Mission FPC
Alas! Not satisfied with this incomparable organisation, this permanent happiness and this durable peace, human beings allowed themselves to be seduced by disorder and bring back the chaos. Urusping the place of the Creator (“you shall be as gods²”!) they abandoned their proper place and upset the harmony. Man left his station, refused the rôle the Creator entrusted to him and set up a new world organisation. Chaos is back.
This is what sins does. Where there is harmony, it devastates, creates disorder, muddles, sows confusion and disunity. How many relationships have been marred by a lie? How many families have been torn apart by infidelity?
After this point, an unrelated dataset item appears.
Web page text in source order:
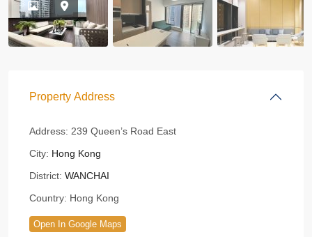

How many lives have been ruined by selfishness when one’s desires are allowed to take precedence over justice and equity to others’ detriment?
In his rigorous denunciation of the people’s sins, Jeremiah said: “I looked on the earth, and behold, it was formless and void.³” Left to himself, man is an agent of chaos. He spoils, each day more and more, God’s beautiful creation. What God made, man has unmade. What God created, man has “de-created.”
God is not unmoved. While the world was heading for ruin, God decided to “leave His rest!” He returned to His creative activity to counter the destructive work of rebel humanity manipulated by Satan.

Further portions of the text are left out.